The economy continues to spiral downward, as both our citizens and the nations of the world await economic remedies that have a strong chance of success. As the government unfolds its “solutions,” the crisis described as the “perfect economic storm” will neither simply go away, nor will it transcend the long shadow of partisan politics. While both the “left” and the “right” have elements of economic wisdom within their agendas, neither has the ability to see the ultimate reality: debt-based, consumption-driven, rights-entitling Keynesian economics is on the verge of either collapse or massive adjustments.

In either case, it is a time of historic opportunity. A door is now open for the injection of biblically-based economic principles to engage the drama and the global dialog which is straining to discover sustainable economic growth, stability, and social justice. Can free market-economics deliver such a system? How do we begin to unravel the current economic “freeze” of both capital and confidence? What follows is an attempt to summarily answer these two questions from the perspective of a political-economist committed to the scripture’s view of these issues. Those answers must come to some degree from “outside” the current political system for the current crisis once again reaffirms Einstein’s observation that, “the level of thinking that created the problem is insufficient to resolve it.”

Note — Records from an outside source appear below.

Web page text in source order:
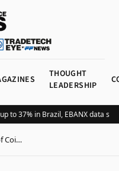
THOUGHT
LEADERSHIP
37% in Brazil, EBANX data
Coi…
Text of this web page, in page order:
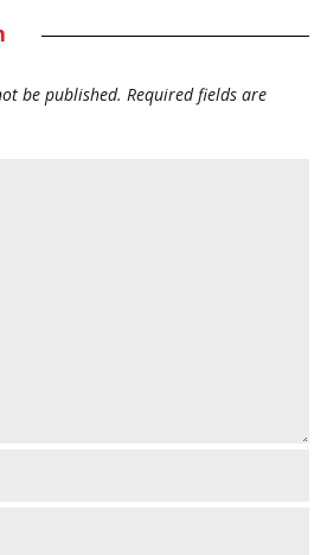
be published. Required fields are
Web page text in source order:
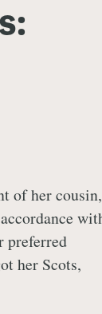
of her cousin,
preferred
her Scots,
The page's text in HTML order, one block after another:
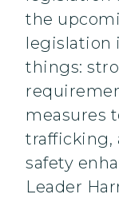
the
legislation
things:
measures
trafficking,
safety
Leader
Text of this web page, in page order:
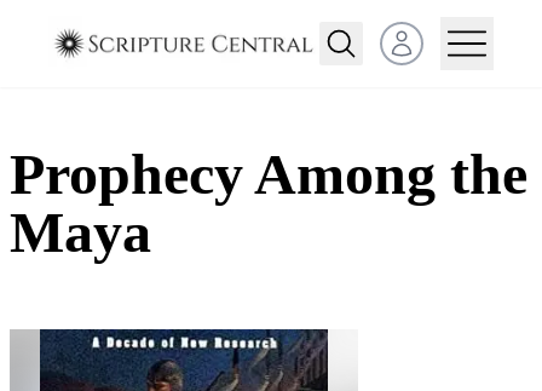
Open user menu
Prophecy Among the
Maya
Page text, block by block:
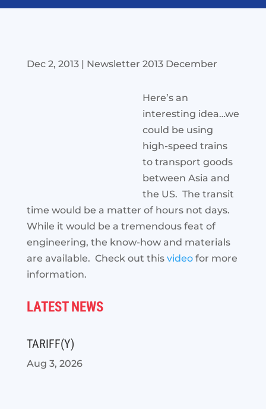
Dec 2, 2013| Newsletter 2013 December
Here’s an
interesting idea…we
could be using
high-speed trains
to transport goods
between Asia and
the US. The transit
time would be a matter of hours not days.
While it would be a tremendous feat of
engineering, the know-how and materials
are available. Check out this videofor more
information.
LATEST NEWS
TARIFF(Y)
Aug 3, 2026
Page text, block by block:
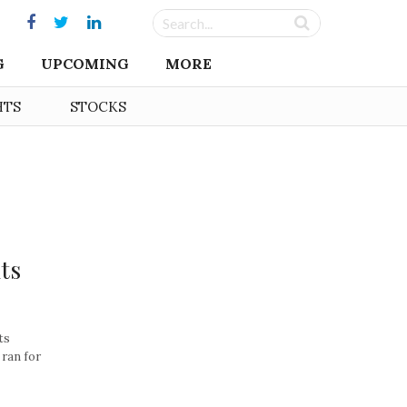
UPCOMING MORE
STOCKS
ran for
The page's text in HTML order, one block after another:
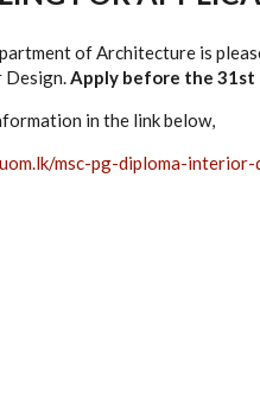
of Architecture is
Apply before the 31st
in the link below,
msc-pg-diploma-interior-
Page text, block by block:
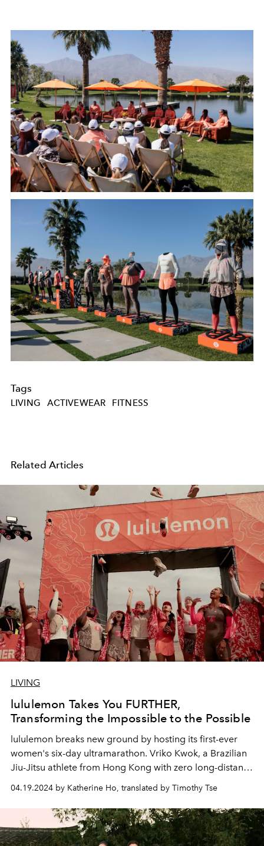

What is clear is the pressing need for an alternative economic system “for the common good.” From a “fifty thousand foot-level,” I will attempt to explain how a biblical view of economic principles and dynamics allows us to see from another perspective the current financial crisis. For many years I have passionately pursued political-economics and its relationship to the scripture. The subject itself is complex and requires a studied background in the secular disciplines surrounding both economic theory and political philosophy. It also requires an ability to contrast them with the biblical principles which speak to the same sets of ideas. However, simply stated, both the successes and failures experienced by Western culture politically and economically are easily traceable to their historical application, or disregard, of the biblical concepts undergirding both economic and political social structures.

What follows is a measured attempt to overview the current financial crisis without dropping down deeply into the “gears” of what will be required to both legislatively and politically fix the current crisis. Make no mistake; this crisis is systemic, possibly catastrophic. It harkens back to the 1930’s and the social-spiritual tragedy of the absence of biblically-trained and effective economists present then to refute the economic theories of John Maynard Keynes. His creation of the current debt-based economic system has finally reached its inevitable “crash,” which was widely predicted years ago. Ideas surely have consequences and that is….  the bottom line.